I love my brilliant friends and I love bourbon and I love talking about theater and I love punctuating my sentences by banging a lowball glass on a wooden bar. But I prefer the moments before we do that. I prefer the time we spend sitting quietly together in the realm of the sensual, the realm of emotion, the realm of the mysterious. We feel then that we are in the presence of something that, just for the duration of the performance, is alive. The autonomy of this living thing we call a play is a miracle. There was nothing on that stage before the lights dimmed and there will again be nothing on that stage after we have left the theater in search of an open bar – but right now, there is. That miracle, a miracle that happens every night somewhere in New York City, creates in us a feeling of potential.

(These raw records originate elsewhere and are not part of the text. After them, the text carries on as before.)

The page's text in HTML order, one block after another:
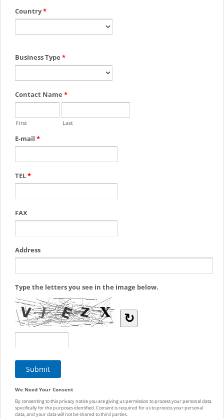
Country*
Business Type *
Contact Name *
First Last
E-mail *
TEL*
FAX
Address
Type the letters you see in the image below.
↻
We Need Your Consent
By consenting to this privacy notice you are giving us permission to process your personal data
specifically for the purposes identified. Consent is required for us to process your personal
data, and your data will not be shared to third parties.
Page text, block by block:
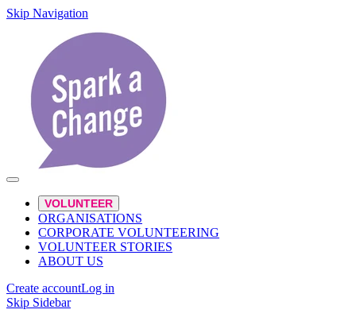
Skip Navigation
VOLUNTEER
ORGANISATIONS
CORPORATE VOLUNTEERING
VOLUNTEER STORIES
ABOUT US
Create accountLog in
Skip Sidebar
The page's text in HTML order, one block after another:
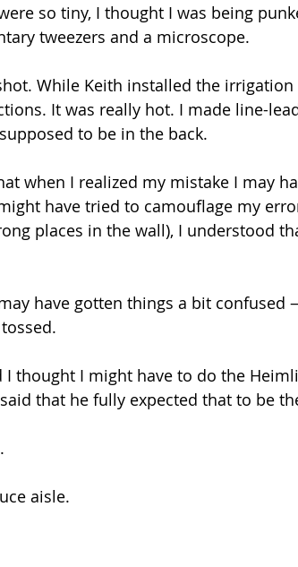
so tiny, I thought I was being
tweezers and a microscope.
While Keith installed the
It was really hot. I made line-
to be in the back.
when I realized my mistake I may
have tried to camouflage my
places in the wall), I understood
have gotten things a bit confused
I thought I might have to do the
that he fully expected that to be
aisle.
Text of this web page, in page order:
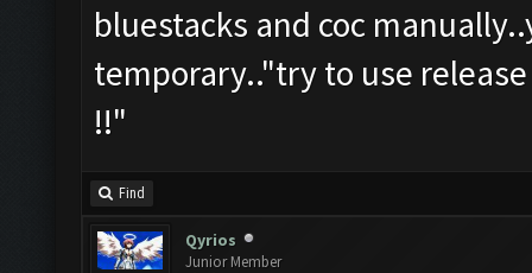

Too often – in this city, and in others – the powerful curtail possibility in the lives of those with less power. Too often, the powerful ask the rest of us to believe that current social arrangements are immutable, fixed. But in the theater we are able to see that almost nothing is truly fixed. That feeling of potential when the lights are dimmed and we all lean in to listen? To be in the presence of that warm glow of potential is the reason I come to the theater. My fellow audience members, I want you to know that I can sense you sitting close to me in the dimness of the theater and that the potential we are feeling together is a feeling adjacent to hope.